Сестра Юмилиана, напротив, сидит с каменным лицом, словно и не заметив одержанной победы. В последнее время ни одного собрания не проходит без того, чтобы она не высказала своего несогласия по какому-либо вопросу. А аббатиса, хотя у нее хватило бы и власти, и силы характера, чтобы подчинить ее, уступает ей больше обычного.
Зуана оглядывает комнату. "Интересно, - думает она, - кто еще заметил эту перемену?" Если бы исход последних монастырских выборов не был предрешен расстановкой сил между городскими семейными фракциями, вполне вероятно, что Юмилиана сама была бы сейчас аббатисой, ведь у нее есть свои последовательницы. При ней наставницей молодых была бы Феличита, и вместе они не давали бы спуску вверенным их попечению душам. Хотя, вне всякого сомнения, есть и такие, кому их правление принесло бы радость. Зато остальным, дочерям благородных семейств, не по своей воле оказавшимся за этими стенами, пришлось бы куда хуже. Однако при нынешних обстоятельствах мадонна Чиара победила с убедительным преимуществом, а должность сестры-наставницы стала утешительным призом для Юмилианы. И хотя никто не ждал, что это заставит ее умолкнуть, все же в здоровой общине лучше иметь оппозицию в своих рядах, чем за их пределами. Однако Зуана в последнее время стала сомневаться, что мадонна Чиара по-прежнему придерживается такого мнения.

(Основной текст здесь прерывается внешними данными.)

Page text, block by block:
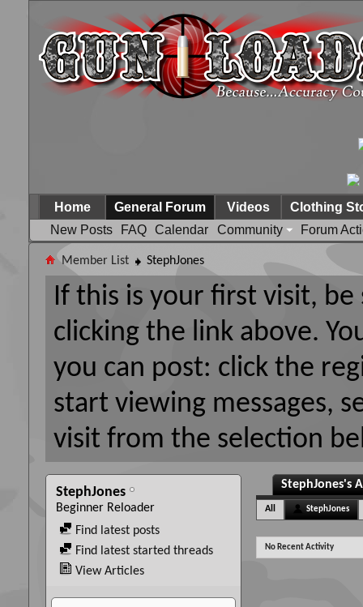
Home
General Forum
New Posts
FAQ Calendar Community Forum
Videos Clothing
Member List StephJones
If this is your first visit,
clicking the link above.
you can post: click the
start viewing messages,
visit from the selection
StephJones
Beginner Reloader
Find latest posts
Find latest started threads
View Articles
StephJones's
All StephJones
No Recent Activity
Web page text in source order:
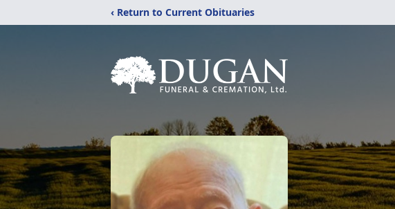
‹ Return to Current Obituaries
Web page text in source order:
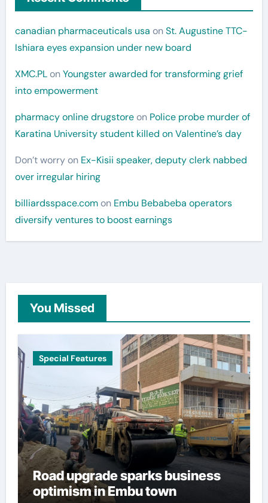
canadian pharmaceuticals usa onSt. Augustine TTC-
Ishiara eyes expansion under new board
XMC.PLonYoungster awarded for transforming grief
into empowerment
pharmacy online drugstoreon Police probe murder of
Karatina University student killed on Valentine’s day
Don’t worryon Ex-Kisii speaker, deputy clerk nabbed
over irregular hiring
billiardsspace.comon Embu Bebabeba operators
diversify ventures to boost earnings
You Missed
Special Features
Road upgrade sparks business
optimism in Embu town
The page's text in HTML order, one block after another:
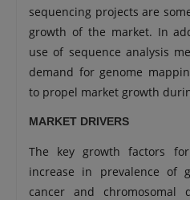
sequencing projects are
growth of the market. In
use of sequence analysis
demand for genome
to propel market growth
MARKET DRIVERS
The key growth factors
increase in prevalence of
cancer and chromosomal
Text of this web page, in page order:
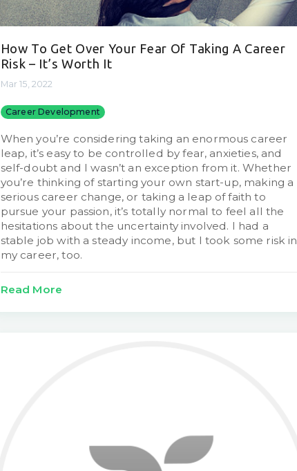
How To Get Over Your Fear Of Taking A Career
Risk – It’s Worth It
Mar 15, 2022
Career Development
When you’re considering taking an enormous career
leap, it’s easy to be controlled by fear, anxieties, and
self-doubt and I wasn’t an exception from it. Whether
you’re thinking of starting your own start-up, making a
serious career change, or taking a leap of faith to
pursue your passion, it’s totally normal to feel all the
hesitations about the uncertainty involved. I had a
stable job with a steady income, but I took some risk in
my career, too.
Read More
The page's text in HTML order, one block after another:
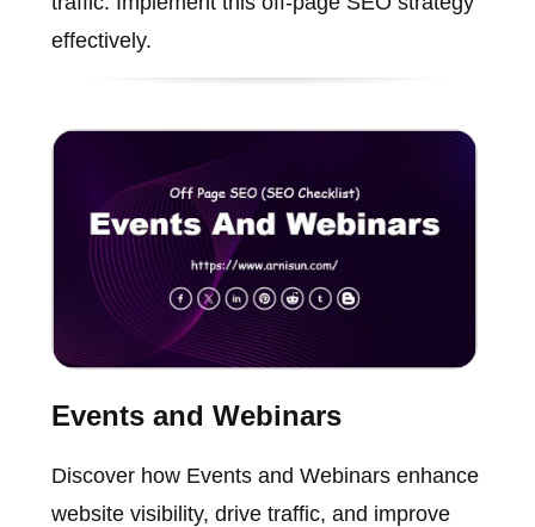
effectively.
Events and Webinars
Discover how Events and Webinars enhance
website visibility, drive traffic, and improve
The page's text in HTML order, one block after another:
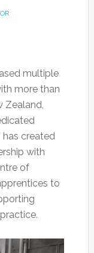
multiple
more than
Zealand,
has created
with
of
to
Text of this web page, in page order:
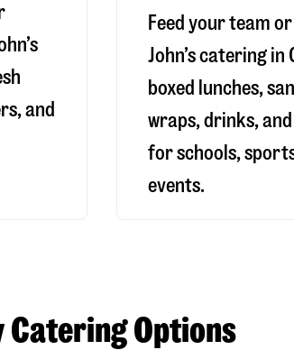
and
Feed your team
John’s catering
boxed lunches,
wraps, drinks,
for schools,
events.
Catering Options
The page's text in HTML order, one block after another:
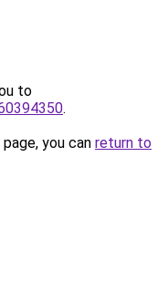
to
.
you can return to
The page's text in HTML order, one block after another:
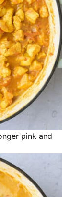
pink and
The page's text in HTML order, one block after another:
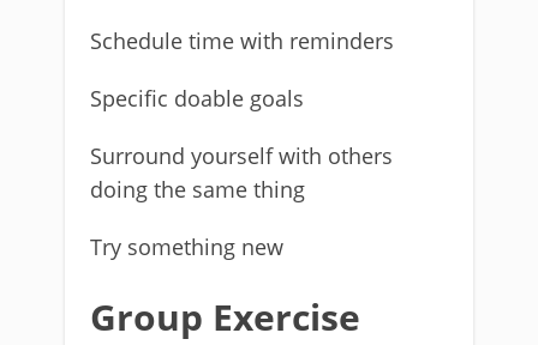
Schedule time with reminders
Specific doable goals
Surround yourself with others
doing the same thing
Try something new
Group Exercise
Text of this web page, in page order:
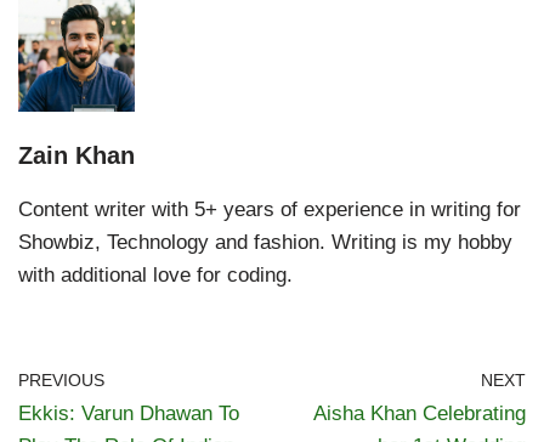
Zain Khan
Content writer with 5+ years of experience in writing for
Showbiz, Technology and fashion. Writing is my hobby
with additional love for coding.
PREVIOUS
Ekkis: Varun Dhawan To
NEXT
Aisha Khan Celebrating
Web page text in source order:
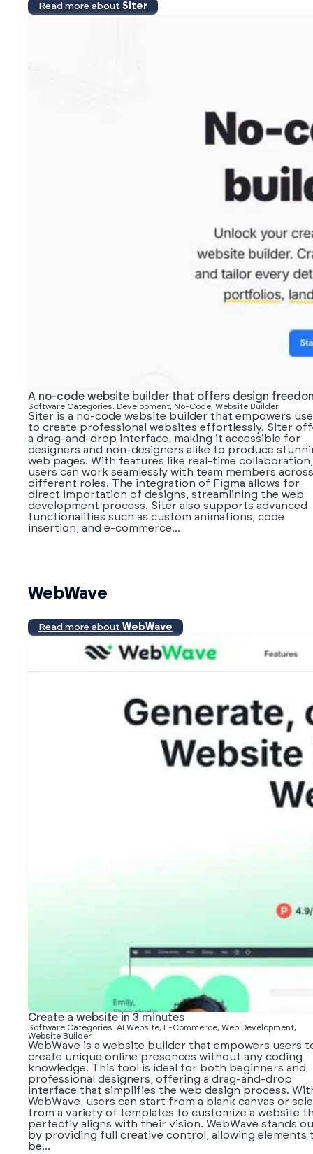
Read more about Siter
A no-code website builder that offers design
Software Categories: Development, No-Code, Website Builder
Siter is a no-code website builder that empowers
to create professional websites effortlessly. Siter
a drag-and-drop interface, making it accessible for
designers and non-designers alike to produce
web pages. With features like real-time collaboration,
users can work seamlessly with team members across
different roles. The integration of Figma allows for
direct importation of designs, streamlining the web
development process. Siter also supports advanced
functionalities such as custom animations, code
insertion, and e-commerce...
WebWave
Read more about WebWave
Create a website in 3 minutes
Software Categories: AI Website, E-Commerce, Web Development,
Website Builder
WebWave is a website builder that empowers users
create unique online presences without any coding
knowledge. This tool is ideal for both beginners and
professional designers, offering a drag-and-drop
interface that simplifies the web design process.
WebWave, users can start from a blank canvas or
from a variety of templates to customize a website
perfectly aligns with their vision. WebWave stands
by providing full creative control, allowing elements
be...
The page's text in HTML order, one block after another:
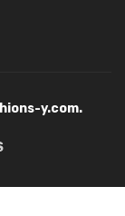
y.com.
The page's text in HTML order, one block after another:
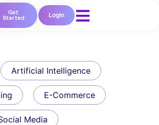
Get
Started Login
Artificial Intelligence
E-Commerce
Media
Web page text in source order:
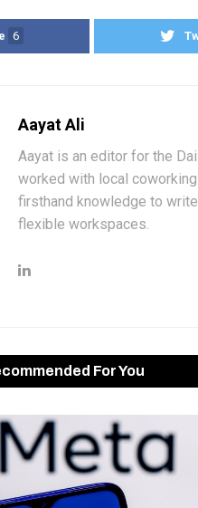
6
Aayat Ali
Aayat is an editor for the
worked with local
firsthand knowledge to
flexible workspaces.
For You
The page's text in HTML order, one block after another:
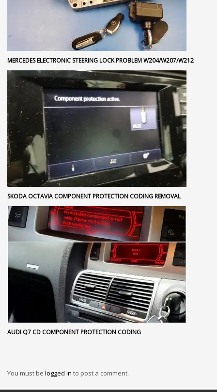
MERCEDES ELECTRONIC STEERING LOCK PROBLEM W204/W207/W212
SKODA OCTAVIA COMPONENT PROTECTION CODING REMOVAL
AUDI Q7 CD COMPONENT PROTECTION CODING
You must be logged in to post a comment.

- Ну что ж, тему развлечений можно считать закрытой, перейдем к угощению. Сестра Федерика, как монастырский эконом, не могли бы вы сообщить нам свои требования? Полагаю, вам понадобятся дополнительные припасы.
- О да, разумеется, - с готовностью соглашается Федерика, краснощекая матрона, правящая кухней как собственной вотчиной. - Для пирогов и выпечки понадобятся два мешка муки, еще сахару, ванили и по крайней мере еще три дюжины яиц. Тем, кто ожидает больше восьми посетителей, придется добавить яйца от собственных птиц, так как монастырским несушкам не справиться.
Это замечание адресовано сестре Фортунате, которая держит до полудюжины птиц в своей просторной келье первого этажа и вокруг нее и слывет удивительно щедрой во всем, что касается их продукции.
- А еще мне понадобятся краски для марципановых фруктов. Сестра Зуана?
Зуана склоняет голову. С тех пор как ей выделили в монастыре особую комнату для хранения аптечного оборудования, карнавальные марципановые фрукты Санта-Катерины стали славиться в городе не только ярким цветом, но и вкусом, подобным настоящему.
- Я посмотрю, что у меня есть в запасе.
- Особенно красная. В прошлом году клубнику съели сразу.
"Причем монахини старались не меньше гостей", - немилосердно думает Зуана.
- Сделаю, что смогу, но эту краску нам присылает епископ, сами мы ее не делаем, а у меня почти ничего не осталось.
Тут Зуана снова ловит взгляд Серафины. Они уже говорили об этом в аптеке: в мире за стенами монастыря краситель из кошенили - настоящее сокровище, которым за бешеные деньги торгуют испанцы, привозя его из Нового Света; он так дорог, что, только став единственным аптекарем епископа, Санта-Катерина смогла рассчитывать на нечастые "подарки" из дворца. И репутация кошенили вполне заслужена, ибо все, к чему она ни прикоснется - от кардинальской мантии до женских губ, - обретает стойкий и яркий красный цвет. Федерика, надо полагать, слишком редко заглядывает куда-нибудь, кроме своих духовок, иначе заметила бы, что у монахинь, налегавших на марципановую клубнику, в первые дни Великого поста губы алели столь же соблазнительно, как и у придворных дам.